Es ist gut, dies nicht zu vergessen, wenn wir heute sehen, dass Europa, das als Pakt zwischen Nationalstaaten gegründet wurde, nicht nur keine Realität außerhalb von Währung und Wirtschaft hat und nie hatte, sondern heute auf ein Phantom reduziert ist, das de facto vollständig den militärischen Interessen einer ihm fremden Macht unterworfen ist. Vor einiger Zeit haben wir auf Anregung von Alexandre Kojève die Gründung eines „lateinischen Reiches“ vorgeschlagen, das die drei großen lateinischen Nationen (neben Frankreich, Spanien und Italien) im Einvernehmen mit der katholischen Kirche wirtschaftlich und politisch vereinen und den Mittelmeerländern offen stehen sollte. Unabhängig davon, ob ein solcher Vorschlag heute noch aktuell ist oder nicht, möchten wir die Betroffenen darauf aufmerksam machen, dass, wenn so etwas wie Europa eine autonome politische Realität erlangen soll, dies nur durch die Schaffung eines europäischen Imperiums möglich sein wird, ähnlich dem österreichisch-ungarischen Reich oder dem Imperium, das Dante in “De monarchia” als einheitliches Prinzip verstand, das die einzelnen Königreiche auf den Frieden als „Endziel“ hin ausrichten sollte.

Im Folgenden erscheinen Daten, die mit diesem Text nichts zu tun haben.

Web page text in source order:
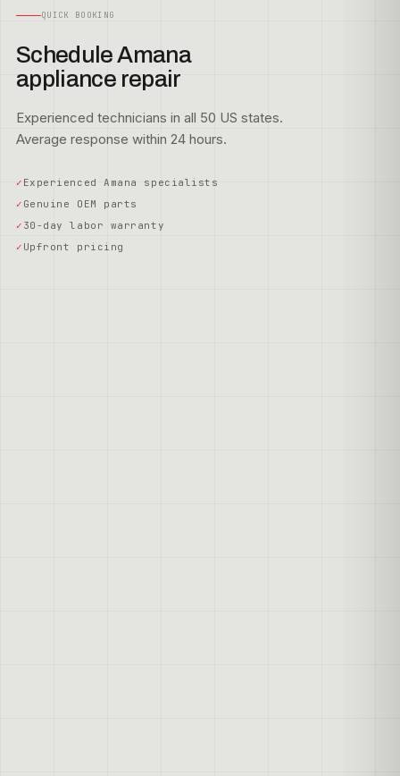
QUICK BOOKING
Schedule Amana
appliance repair
Experienced technicians in all 50 US states.
Average response within 24 hours.
Experienced Amana specialists
Genuine OEM parts
30-day labor warranty
Upfront pricing
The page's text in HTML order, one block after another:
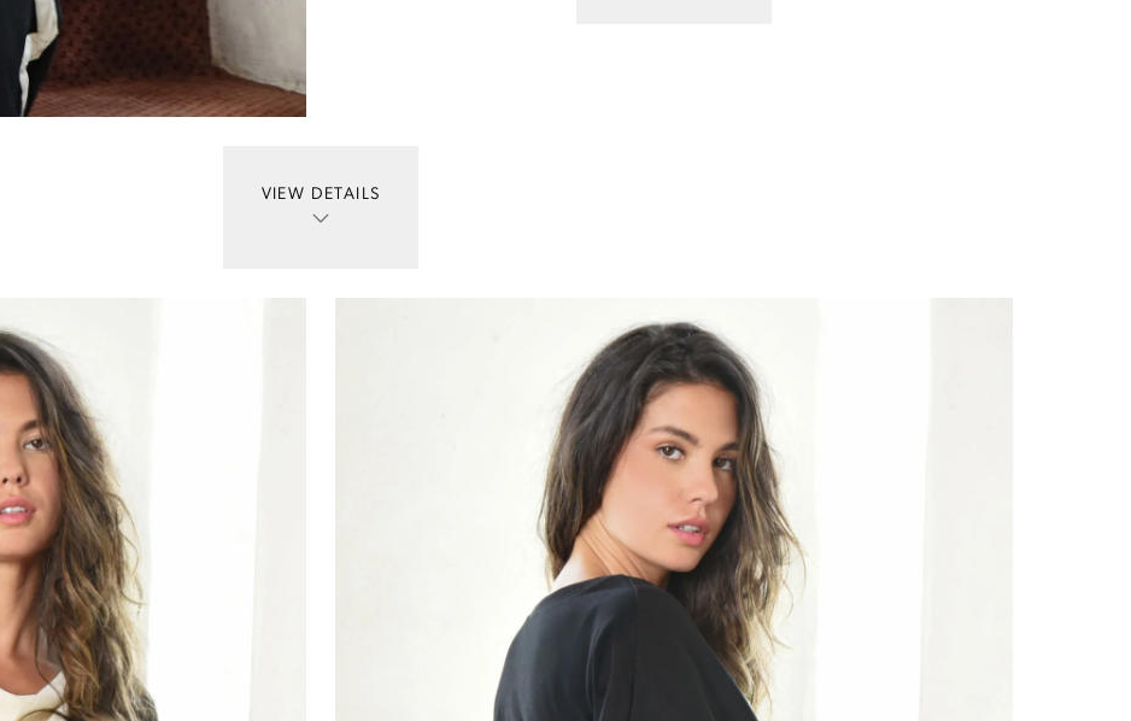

Es ist also möglich, dass in der extremen Situation, in der wir uns befinden, gerade die politischen Modelle, die als völlig überholt gelten, wieder unerwartete Aktualität erlangen. Dazu müssten die Bürgerinnen und Bürger der europäischen Nationalstaaten aber wieder eine so starke Bindung an ihre eigenen Orte und ihre eigenen kulturellen Traditionen entdecken, dass sie ihre Staatsbürgerschaften vorbehaltlos abschaffen und durch eine einzige europäische Staatsbürgerschaft ersetzen könnten, die nicht in einem Parlament und in Kommissionen, sondern in einer symbolischen Macht verkörpert ist, die dem Heiligen Römischen Reich ähnelt. Die Frage, ob ein solches europäisches Imperium möglich ist oder nicht, interessiert uns nicht und entspricht auch nicht unseren Idealen, erhält aber eine besondere Bedeutung, wenn wir uns vergegenwärtigen, dass die heutige europäische Gemeinschaft keine wirkliche politische Substanz hat und sich im Grunde genommen, wie alle ihre Mitgliedsstaaten, in einen kranken Organismus verwandelt hat, der mehr oder weniger bewusst auf seine eigene Selbstzerstörung zusteuert.